Ce sera jeudi.

Paul Journet
Paul Journet La Presse

Après des mois à annoncer le dépôt « imminent » de sa nouvelle loi 101, le suspense interminable prendra fin. Le gouvernement caquiste présentera demain sa réforme de la Charte de la langue française.

Peu d’informations ont filtré. On sait que François Legault recourra à la disposition de dérogation pour l’affichage en français, que les admissions dans les cégeps anglophones seront contingentées et qu’un poste de commissaire à la langue sera créé.

La gouvernance devrait aussi être revue. Une rumeur veut qu’un nouveau ministère du Français soit institué.

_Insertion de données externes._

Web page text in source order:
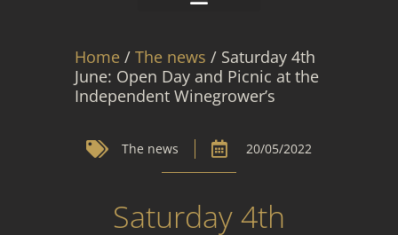
Home / The news / Saturday 4th
June: Open Day and Picnic at the
Independent Winegrower’s
The news 20/05/2022
Saturday 4th
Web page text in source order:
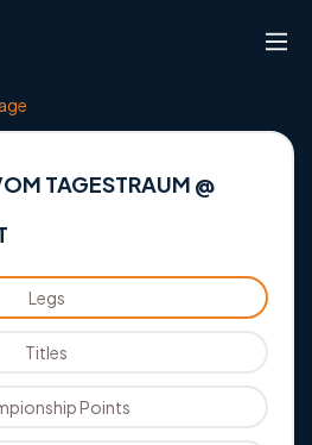
TAGESTRAUM @
Legs
Titles
Points
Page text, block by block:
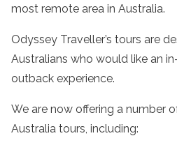
most remote area in Australia.
Odyssey Traveller’s tours are
Australians who would like an
outback experience.
We are now offering a number
Australia tours, including:

Dans le dernier budget, la somme de 104 millions de dollars sur cinq ans a été réservée. Cela doit servir à quelque chose…

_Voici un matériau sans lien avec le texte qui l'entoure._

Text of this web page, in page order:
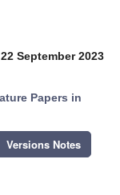
September 2023
Papers in
Versions Notes
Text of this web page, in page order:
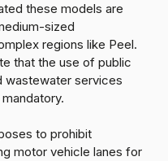
these models are
sized
regions like Peel.
that the use of public
wastewater services
to prohibit
motor vehicle lanes for
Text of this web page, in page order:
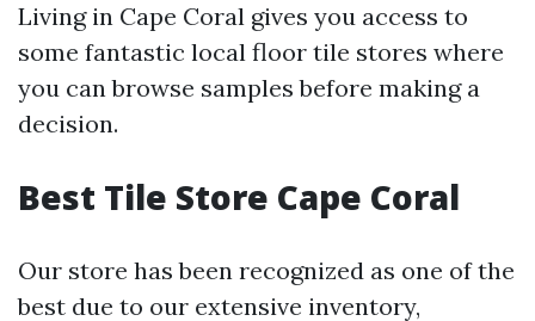
Living in Cape Coral gives you access to
some fantastic local floor tile stores where
you can browse samples before making a
decision.
Best Tile Store Cape Coral
Our store has been recognized as one of the
best due to our extensive inventory,

Une action musclée est également à prévoir sur le bilinguisme institutionnel. On en a eu un avant-goût il y a quelques jours quand le ministre Simon Jolin-Barrette a annoncé que l’État communiquerait désormais uniquement en français avec les entreprises.

Enfin, il sera question de langue de travail et d’accueil dans les commerces, et de cours de francisation pour les immigrants et peut-être même pour les anglophones qui le désirent.

Chose certaine, les attentes sont immenses. Car pour la première fois, il y a unanimité à l’Assemblée nationale : la loi 101 doit être renforcée.

Ce n’a pas toujours été ainsi.

À la fin des années 80, un sketch de RBO montrait un chanteur entonnant un refrain déjà usé : « Ne touchez pas à la loi 101 ! »

> Regardez un extrait du sketch

Ce fut longtemps le cri de ralliement des nationalistes. Des années 1980 jusqu’à tout récemment, en fait.

En début de mandat, la responsable caquiste de la langue, Nathalie Roy, promettait modestement de « mieux appliquer » cette loi. Même sa prédécesseure péquiste Louise Beaudoin et le sociologue Jacques Beauchemin s’en réjouissaient. Il faut dire que leurs attentes étaient faibles…

La tournure du débat étonne donc.

Le slogan est devenu : « Touchez à la loi 101 ».

Ce revirement provient du recul du français et de l’affaiblissement de la loi par les tribunaux.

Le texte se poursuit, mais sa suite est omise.